Filme do Dia: Ama-me ou Esquece-me (1955), Charles Vidor
Anos 1920. Ruth Etting
(Day), de uma corista anônima, é impulsionada em sua carreira pelo grosseiro
gangster Martin Snyder (Cagney), interessado em fazê-la sua mulher. Ruth é
constantemente advertida pelo pianista Johnny Alderman (Mitchell), dos riscos de
seu envolvimento com ele. Porém ela não apenas segue adiante com ele como
empresário, como se casa com o próprio. Embora a fama esteja ascendente, e
inclusive tenha recebido um convite para atuar em Hollywood, Etting vive uma
vida pessoal miserável com Snyder, sempre pronto a explodir com quem esteja por
perto. Durante a produção, ela reencontra Alderman e, quando percebe que seu
casamento não pode mais ser recuperado, decide se aproximar dele, provocando a
ira intempestiva de Snyder.
Se é verdade que Vidor
nunca se demonstrou um grande talento para a encenação – como desperdiçar a
chance incomum de incorporar a cena de filmagem em estúdio a
partir do próprio ponto de vista de quem a filma, para ficar em um exemplo
único – Day surpreende enormemente, seja quais forem suas limitações dramáticas,
quando se compara, por exemplo, seu papel com o de um musical que também lhe
foi marcante na carreira, Ardida comoPimenta, de apenas dois anos antes, mostrando, no mínimo, intenso
dinamismo.

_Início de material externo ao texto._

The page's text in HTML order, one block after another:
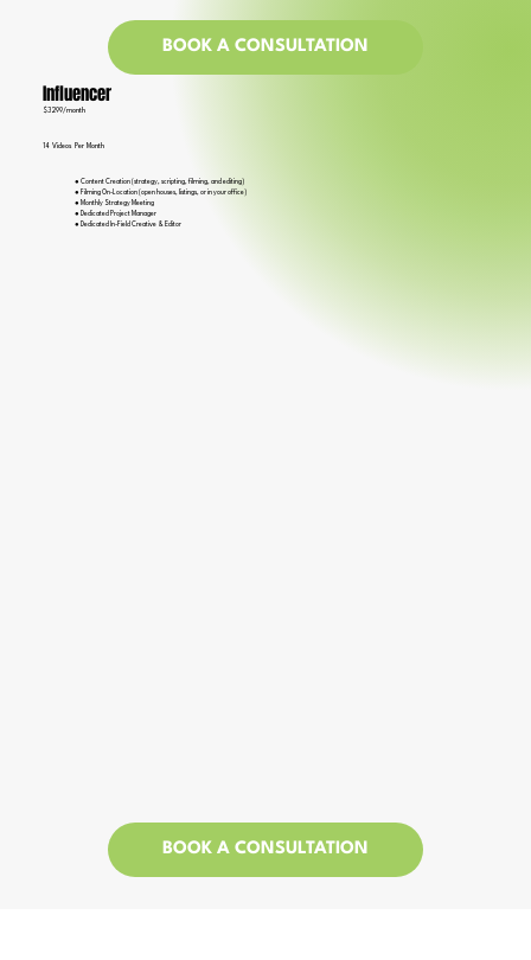
BOOK A CONSULTATION
Influencer
$3299/month
14 Videos Per Month
● Content Creation (strategy, scripting, filming, and editing)
● Filming On-Location (open houses, listings, or in your office)
● Monthly Strategy Meeting
● Dedicated Project Manager
● Dedicated In-Field Creative & Editor
BOOK A CONSULTATION
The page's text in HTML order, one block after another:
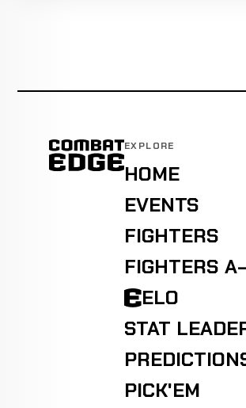
EXPLORE
HOME
EVENTS
FIGHTERS
FIGHTERS
ELO
STAT
PICK'EM
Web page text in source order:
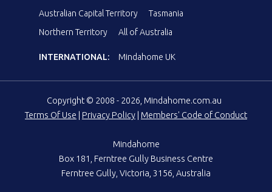
Australian Capital Territory
Tasmania
Northern Territory
All of Australia
INTERNATIONAL: Mindahome UK
Copyright © 2008 - 2026, Mindahome.com.au
Terms Of Use | Privacy Policy | Members' Code of Conduct
Mindahome
Box 181, Ferntree Gully Business Centre
Ferntree Gully, Victoria, 3156, Australia
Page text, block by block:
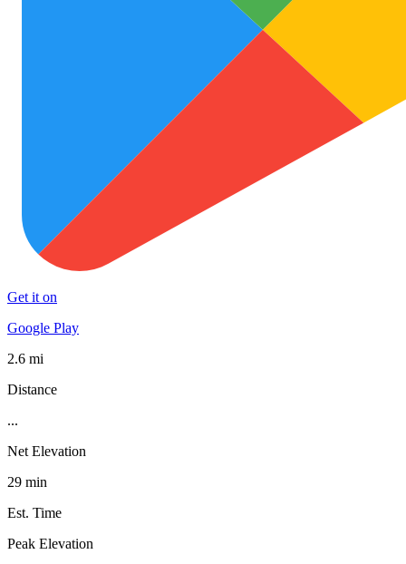
Get it on
Google Play
2.6 mi
Distance
...
Net Elevation
29 min
Est. Time
Peak Elevation
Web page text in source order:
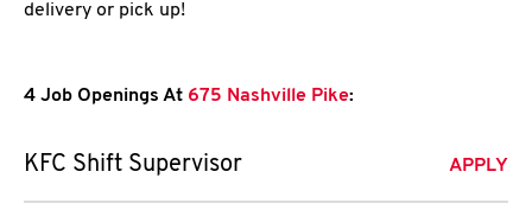
delivery or pick up!
4 Job Openings At 675 Nashville Pike:
KFC Shift Supervisor APPLY
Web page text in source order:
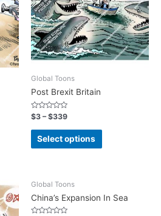
Global Toons
Post Brexit Britain
Rated
0
out
$3 –$339
Select options
Global Toons
China’s Expansion In Sea
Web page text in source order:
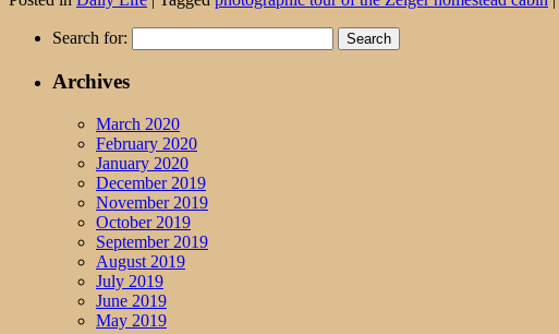
Search for:
Archives
March 2020
February 2020
January 2020
December 2019
November 2019
October 2019
September 2019
August 2019
July 2019
June 2019
May 2019
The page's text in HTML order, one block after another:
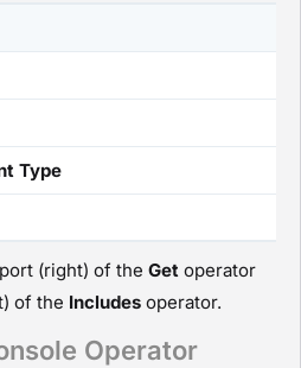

Em alguns momentos, até mesmo explorando a sensualidade e jogando
com o seu próprio corpo de forma não muito dissimilar da mais bem dotada e
assumido sex symbol Monroe. E o
filme, mesmo destituído de grandes achados visuais, e longe do esplendor visual
da produção anterior, surge como um dos mais tocantes retratos de armadilhas do
mundo pessoal, mais que do entretenimento, num momento em que Hollywood se
lançava com ardor a uma visão bem menos colorida que a apresentada nos musicais
a serem encenados dentro dos filmes – que o diga Nasce uma Estrela, de Cukor, lançado no ano anterior. Se é verdade
que o filme de Cukor apresenta, com maior radicalidade, a própria estrutura
perversa de um mundo de alegria no palco que se demonstra pavoroso por vezes antes mesmo do cair das
cortinas, e aqui se fica mais restrito ao drama pessoal, completamente
separado por parte da protagonista de seu profissionalismo, o retrato de macho
possessivo, que vê a mulher como mais uma de suas posses, vivida com brilho por
alguém que representou melhor que ninguém os rufiões da Chicago nos filmes de
gângster de duas décadas antes, e faz da vida dela, assim como da sua própria,
um inferno, continua tão contemporâneo quando de sua época. Cagney, de fato,
empresta ao seu personagem, todas as contradições que o tipo exige – rudeza,
chantagem emocional, influência, mas também subserviência, insegurança, baixa
auto-estima, provavelmente acentuada por ser coxo de um perna – que o
impulsionam para além do excessivo modelo de mau caráter que lhe é imposto como
quase uma regra da época. Day, por sua vez, consegue um equilíbrio que evita o
lacrimogêneo desnecessário, traduzindo na melancolia serena que canta suas
canções muito mais que nas lágrimas que lhe são arrancadas por um marido que
sua própria estrutura psicológica assumiu como seu, e a quem se dispõe, em nome
de sua carreira, até muito tempo depois, quando é esbofeteada na frente de
todos os funcionários de um novo restaurante que o marido pretende erguer, em
mais um de seus delírios de confusa
auto-afirmação. Louvável em sua recusa de um final xaroposo, antes
salientando não apenas a generosidade de Etting, que resolve fazer uma
apresentação para tirar da bancarrota o marido de quem pediu divórcio, como
também implicitamente um ajuste de contas em relação a ele sempre lhe passar na
cara que o sucesso dela era devido a ele. Reflexos da relação de ambos podem
ser sentidos, certamente, em um musical que aborda período – e relação abusiva
similar – de Scorsese (New York, New York)
duas décadas após. Se Day empresta uma dignidade a seu personagem, que foi
exigência da atriz, temerosa de ter sua imagem associada à vulgaridade, sua
personificação se torna mais afim com a agenda de empoderamento feminino do
século XXI, sendo que sua escolha entre os sentimentos e a carreira tampouco
soa estranha em tempos que o assédio se tornou assunto de proa na própria
indústria do entretenimento. Último filme que Cagney interpreta um gangster e
considerado por ele um dos melhores de sua carreira e a melhor interpretação
nas telas segundo a própria Day. Wilder revisitaria o universo dos anos 1920 e
do gangsterismo, ainda que sob a chave cômica, em Quanto Mais Quente Melhor (1958). MGM. 122 minutos.